If a person's body temperature drops below 95 degrees Fahrenheit, get emergency medical assistance immediately. Remove wet clothing, wrap the victim in warm blankets and give warm, non-alcoholic, non-caffeinated liquids until help arrives.

Frostbite

People working or playing outdoors during the winter can develop frostbite and not even know it. There is no pain associated with the early stages of frostbite, so learn to watch for these danger signs:

  • First, the skin may feel numb and become flushed. Then it turns white or grayish-yellow. Frostbitten skin feels cold to the touch.
  • If frostbite is suspected, move the victim to a warm area. Cover the affected area with something warm and dry. Never rub it!
  • Then get to a doctor or hospital as quickly as possible.

Safe Travel

During these storms, New Yorkers should also expect to see slippery road conditions, as well as blowing and drifting snow during the Thursday evening and Friday morning commutes, as well as over the course of the weekend. Drivers are being urged to travel only when necessary and to do so with extreme caution.

Some of the most important tips for safe driving include:

  • When winter storms strike, do not drive unless necessary.
  • Use caution on bridges as ice can form quicker than on roads.
  • Wet leaves on roadways can cause slippery conditions, making it important to drive at slower speeds when approaching patches of them.
  • If you must travel, make sure your car is stocked with survival gear like blankets, a shovel, flashlight and extra batteries, extra warm clothing, a set of tire chains, battery booster cables, quick energy foods and brightly colored cloth to use as a distress flag.
  • Do not attempt to drive over flooded roads; turn around and go another way. Water moving at two m.p.h. can sweep cars off a road or bridge.
  • Watch for areas where rivers or streams may suddenly rise and flood, such as highway dips, bridges and low areas.
  • If you are in your car and water begins to rise rapidly around you, abandon the vehicle immediately.

Additionally, the leading cause of death and injuries during winter storms is transportation accidents.
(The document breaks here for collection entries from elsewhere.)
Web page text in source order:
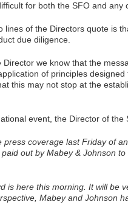
for both the SFO and any
lines of the Directors quote is
due diligence.
we know that the
of principles
this may not stop at the
event, the Director of the
press coverage last Friday of
out by Mabey & Johnson
is here this morning. It will be
Mabey and Johnson
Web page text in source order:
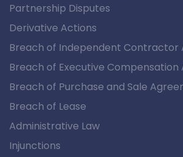
Partnership Disputes
Derivative Actions
Breach of Independent Contractor
Breach of Executive
Breach of Purchase and Sale
Breach of Lease
Administrative Law
Injunctions

Before getting behind the wheel, ensure that your vehicle is clear of ice and snow; good vision is key to good driving. Plan your stops and keep more distance between cars, be extra alert, and remember, snowdrifts can hide smaller children. Moreover, always match your speed to the road and weather conditions.

It's important for motorists on all roads to note that snowplows travel at speeds up to 35 m.p.h., which in many cases is lower than the posted speed limit, to ensure that salt being dispersed stays in the driving lanes and does not scatter off the roadways. Oftentimes on interstate highways, snowplows will operate side by side, as this is the most efficient and safe way to clear several lanes at one time.

Motorists and pedestrians should also keep in mind that snowplow drivers have limited lines of sight, and the size and weight of snowplows can make it very difficult to maneuver and stop quickly. Snow blowing from behind the plow can severely reduce visibility or cause whiteout conditions.

Motorists should not attempt to pass snowplows or follow too closely. The safest place for motorists to drive is well behind the snowplows where the roadway is clear and salted.